Exploring the World of Cinema through Data: An ADAnalysis

Introduction & Research Questions

The quest for creating a captivating and memorable movie has captivated filmmakers and audiences alike for decades. The question of what makes a good movie remains a perpetual mystery, with numerous factors contributing to the overall cinematic experience. From the director’s vision and the harmonious blend of music to the chosen genre, the elements at play are diverse and interconnected. In this analysis, however, we embark on a focused exploration, focusing on a particular aspect of the cinematic universe: the actors. Looking into the three main characters of a movie allows us to conduct a different analysis, perhaps closer to reality than examining all the characters. Take “James Bond,” for example, while there are plenty of side characters they tend to stay in the background. Analyzing all characters might give us features that differ from the true spirit of the movie. Focusing on the main characters is like peeling back the layers to reveal what the movie’s all about.

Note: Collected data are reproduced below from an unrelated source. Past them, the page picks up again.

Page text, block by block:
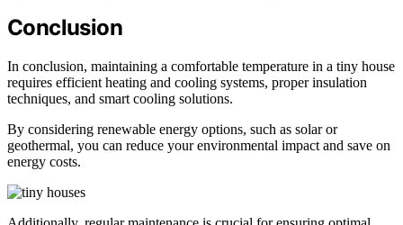
Conclusion
In conclusion, maintaining a comfortable temperature in a tiny house
requires efficient heating and cooling systems, proper insulation
techniques, and smart cooling solutions.
By considering renewable energy options, such as solar or
geothermal, you can reduce your environmental impact and save on
energy costs.
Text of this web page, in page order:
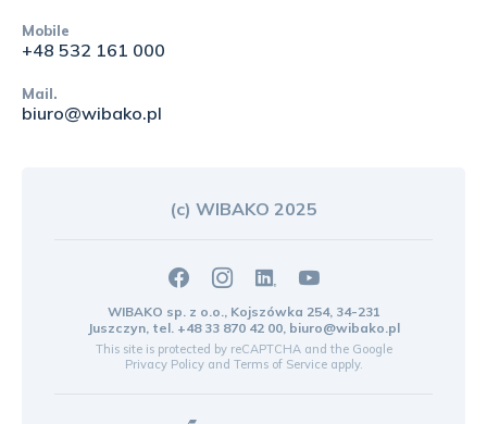
Mobile
+48 532 161 000
Mail.
biuro@wibako.pl
(c) WIBAKO 2025
WIBAKO sp. z o.o., Kojszówka 254, 34-231
Juszczyn, tel. +48 33 870 42 00, biuro@wibako.pl
This site is protected by reCAPTCHA and the Google
Privacy Policyand Terms of Serviceapply.
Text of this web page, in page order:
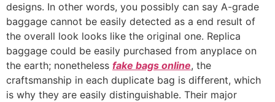
designs. In other words, you possibly can say A-grade
baggage cannot be easily detected as a end result of
the overall look looks like the original one. Replica
baggage could be easily purchased from anyplace on
the earth; nonetheless fake bags online, the
craftsmanship in each duplicate bag is different, which
is why they are easily distinguishable. Their major
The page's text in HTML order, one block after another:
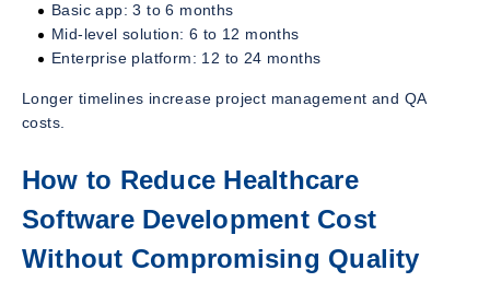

As we dive into the vast realm of film ratings, our inquiry takes shape around a pivotal question: Is there a pattern that distinguishes main actors in well-rated movies from those in poorly-rated ones? In simpler terms, do viewers exhibit a preference for certain types of main actors, and can we uncover a correlation between an actor’s presence and the overall success of a film?

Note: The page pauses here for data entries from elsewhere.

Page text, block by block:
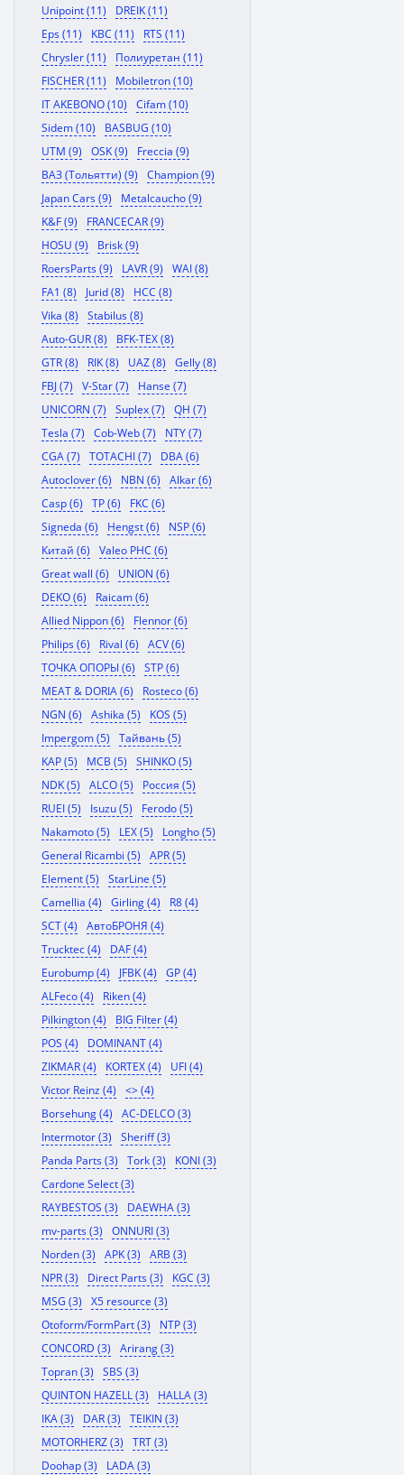
Unipoint (11)
DREIK (11)
Eps (11)
KBC (11)
RTS (11)
Chrysler (11)
Полиуретан (11)
FISCHER (11)
Mobiletron (10)
IT AKEBONO (10)
Cifam (10)
Sidem (10)
BASBUG (10)
UTM (9)
OSK (9)
Freccia (9)
ВАЗ (Тольятти) (9)
Champion (9)
Japan Cars (9)
Metalcaucho (9)
K&F (9)
FRANCECAR (9)
HOSU (9)
Brisk (9)
RoersParts (9)
LAVR (9)
WAI (8)
FA1 (8)
Jurid (8)
HCC (8)
Vika (8)
Stabilus (8)
Auto-GUR (8)
BFK-TEX (8)
GTR (8)
RIK (8) UAZ (8)
Gelly (8)
FBJ (7)
V-Star (7)
Hanse (7)
UNICORN (7)
Suplex (7)
QH (7)
Tesla (7)
Cob-Web (7)
NTY (7)
CGA (7)
TOTACHI (7)
DBA (6)
Autoclover (6)
NBN (6)
Alkar (6)
Casp (6)
TP (6)
FKC (6)
Signeda (6)
Hengst (6)
NSP (6)
Китай (6)
Valeo PHC (6)
Great wall (6)
UNION (6)
DEKO (6)
Raicam (6)
Allied Nippon (6)
Flennor (6)
Philips (6)
Rival (6)
ACV (6)
ТОЧКА ОПОРЫ (6)
STP (6)
MEAT & DORIA (6)
Rosteco (6)
NGN (6)
Ashika (5)
KOS (5)
Impergom (5)
Тайвань (5)
KAP (5)
MCB (5)
SHINKO (5)
NDK (5)
ALCO (5)
Россия (5)
RUEI (5)
Isuzu (5)
Ferodo (5)
Nakamoto (5)
LEX (5)
Longho (5)
General Ricambi (5)
APR (5)
Element (5)
StarLine (5)
Camellia (4)
Girling (4)
R8 (4)
SCT (4)
АвтоБРОНЯ (4)
Trucktec (4)
DAF (4)
Eurobump (4)
JFBK (4)
GP (4)
ALFeco (4)
Riken (4)
Pilkington (4)
BIG Filter (4)
POS (4)
DOMINANT (4)
ZIKMAR (4)
KORTEX (4)
UFI (4)
Victor Reinz (4)
<> (4)
Borsehung (4)
AC-DELCO (3)
Intermotor (3)
Sheriff (3)
Panda Parts (3)
Tork (3)
KONI (3)
Cardone Select (3)
RAYBESTOS (3)
DAEWHA (3)
mv-parts (3)
ONNURI (3)
Norden (3)
APK (3)
ARB (3)
NPR (3)
Direct Parts (3)
KGC (3)
MSG (3)
X5 resource (3)
Otoform/FormPart (3)
NTP (3)
CONCORD (3)
Arirang (3)
Topran (3)
SBS (3)
QUINTON HAZELL (3)
HALLA (3)
IKA (3)
DAR (3)
TEIKIN (3)
MOTORHERZ (3)
TRT (3)
Doohap (3)
LADA (3)

To answer this question we will be looking at the following points:

Building our Dataset

While raw data is already gathered, it’s not yet ready for analysis due to potential imperfections, complexities, and missing values. The clarity and accuracy of our findings directly depend on the quality of our data - a classic case of “garbage in, garbage out”.

Data Sources

We used the Movie Summaries dataset provided by the course alongside the extensive IMDb dataset, which offers supplementary information on movies and actors. A pivotal element of our study was the Academy Awards Database. This comprehensive record details past Academy Award winners and nominees from 1927 to 2023.

Understanding our data

In our data preparation process, we streamlined the dataset for optimal analysis. The first step involved standardizing date formats to years only, fitting our analytical requirements. We then proceeded to remove unused features and titles from the IMDb database that were not classified as movies. Duplication was another area we addressed, ensuring the uniqueness of our dataset.